Chapter 27 – Wives

Wives

Sunroom – Thursday afternoon

“It makes me sad that I didn’t fill my life with more. I shouldn’t complain, but I’m an old, old man now and all I have left are my complaints.” Jon said to Mrs. Branbury. She appeared to not be breathing, then a sudden snort erupted from her tiny face startling Jon, sending him to the back of his seat.

“Nothing else has any meaning anymore,” Jon said.
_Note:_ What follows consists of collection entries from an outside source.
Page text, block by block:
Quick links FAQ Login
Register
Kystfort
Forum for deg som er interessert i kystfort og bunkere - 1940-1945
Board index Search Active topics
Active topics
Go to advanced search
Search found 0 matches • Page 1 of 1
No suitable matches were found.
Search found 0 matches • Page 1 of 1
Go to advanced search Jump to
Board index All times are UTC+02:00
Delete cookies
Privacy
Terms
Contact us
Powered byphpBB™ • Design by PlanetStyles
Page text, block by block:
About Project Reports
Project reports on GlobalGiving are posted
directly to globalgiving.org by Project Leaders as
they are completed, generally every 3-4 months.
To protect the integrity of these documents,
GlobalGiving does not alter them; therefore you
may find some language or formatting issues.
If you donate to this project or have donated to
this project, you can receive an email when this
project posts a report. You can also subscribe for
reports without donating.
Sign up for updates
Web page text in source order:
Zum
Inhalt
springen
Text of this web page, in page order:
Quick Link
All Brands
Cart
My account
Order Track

‘One hundred. That will be my final accomplishment. How many can say they made it to that milestone. Well, not many I suppose, though you must be commended for your outstanding achievement Mrs. Branbury. I sense magic in your number. Does having one hundred years under your belt earn immortality? I know that is a silly thought, but it is mine. Legacy. I know too well about the lives that came before me. As much as can be known. I am from them, their spawn, as are thousands and thousands of others. My cousins around the world, yours too. But what about my legacy? I know those that are alive around me now but what about their children and their children after them and after them for the next thousand generations. I will be in them, but I will never know them. That makes me sad. I feel Snorri is in me, though I am not like him. He was brilliant but such a selfish man.’
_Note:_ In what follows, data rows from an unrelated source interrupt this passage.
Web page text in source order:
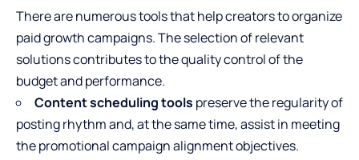
There are numerous tools that help creators to organize
paid growth campaigns. The selection of relevant
solutions contributes to the quality control of the
budget and performance.
Content scheduling tools preserve the regularity of
posting rhythm and, at the same time, assist in meeting
the promotional campaign alignment objectives.
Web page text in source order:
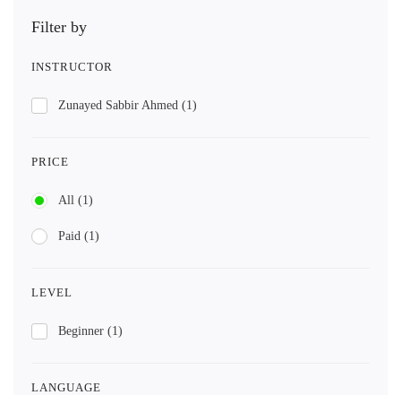
Filter by
INSTRUCTOR
Zunayed Sabbir Ahmed (1)
PRICE
All (1)
Paid (1)
LEVEL
Beginner (1)
LANGUAGE
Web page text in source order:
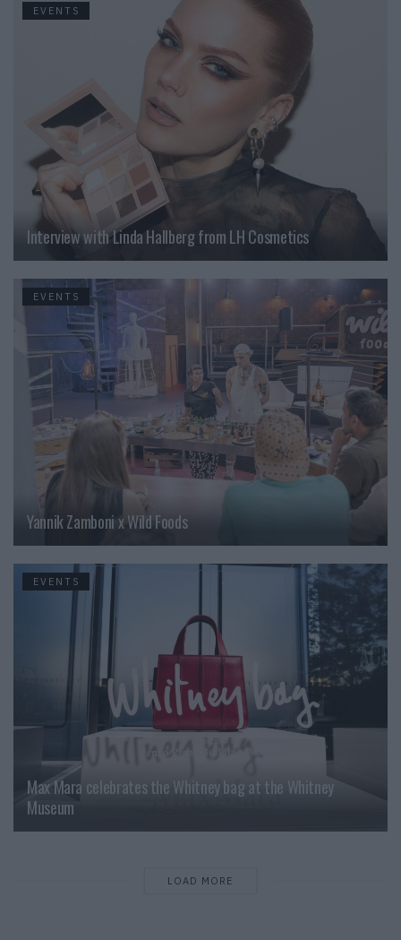
EVENTS
Interview with Linda Hallberg from LH Cosmetics
EVENTS
Yannik Zamboni x Wild Foods
EVENTS
Max Mara celebrates the Whitney bag at the Whitney
Museum
LOAD MORE

“His poor wife Herdis,” Jon said.

Mrs. Branbury rubbed a thin line of spittle that had leaked out of the corner of her mouth during her brief nap. Her eyes squinted, nearly closed, they were almond shaped when narrowed, looking almost Chinese, like Mrs. Chin. But Mrs. Branbury’s eyes had a blue grey ring around the cornea, common for many elderly. Jon wondered if she could even see him. Mrs. Chin didn’t have that ring in her eye, nor did Jon.
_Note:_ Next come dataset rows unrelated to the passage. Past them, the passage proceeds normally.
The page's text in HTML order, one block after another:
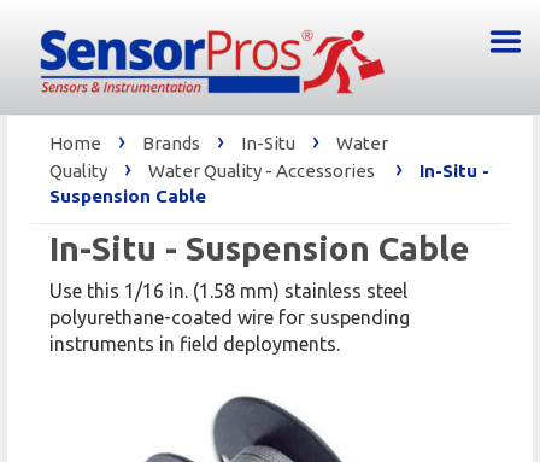
Home › Brands › In-Situ ›
Water
Quality
› Water Quality - Accessories ›
In-Situ -
Suspension Cable
In-Situ - Suspension Cable
Use this 1/16 in. (1.58 mm) stainless steel
polyurethane-coated wire for suspending
instruments in field deployments.
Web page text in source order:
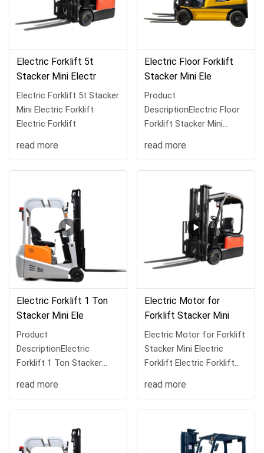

Several residents made their way to the Sunroom, gathering around Jon, like moths around a light in the dead of night. They took their usual places; all had their spots claimed by seniority at the Lodge. Special nooks for the wheelchaired, turn around areas for the walkers, even a special umbrella holder with a zebra design next to Mr. Z’s chair, for his cane. Jon used it as well.

“It’s all relative,” Mrs. Branbury said, her voice barely audible. “I’ve been in the last stages of my life for the past twenty-five years. They don’t have any idea. Our time comes when it comes, one way or the other.”

Jon opened his book and flipped through pages until he came to the right chapter, ‘The Wives of Snorri Sturluson’. It was the link of genes that fascinated him, like a chain connecting generations across the millennia. He had in his mind that when a person was taken prematurely from their chain, they were an extracted link and their chain was forever broken. Age made no difference if the person was taken by unnatural means.

‘Homesman is doing just that,’ Jon thought. ‘Extracting people from their chain; he must be stopped. He doesn’t get it, because he never married, he has no progeny and he will have no legacy, his chain ends here so he doesn’t care about anyone else. If he would have only married and had children and grandchildren then he would know.’

“Wives,” Jon said as he looked into his book. “First wives, that’s where it starts. Snorri had Herdis,” he pointed to her name on the page. “Herdis Bersidottir, daughter of Bersi Vermundarson. It was an arranged marriage, as they were back then.”

More residents gathered around, some sitting in hard uncomfortable chairs. Some pretended not to be listening but then asked Jon to speak up.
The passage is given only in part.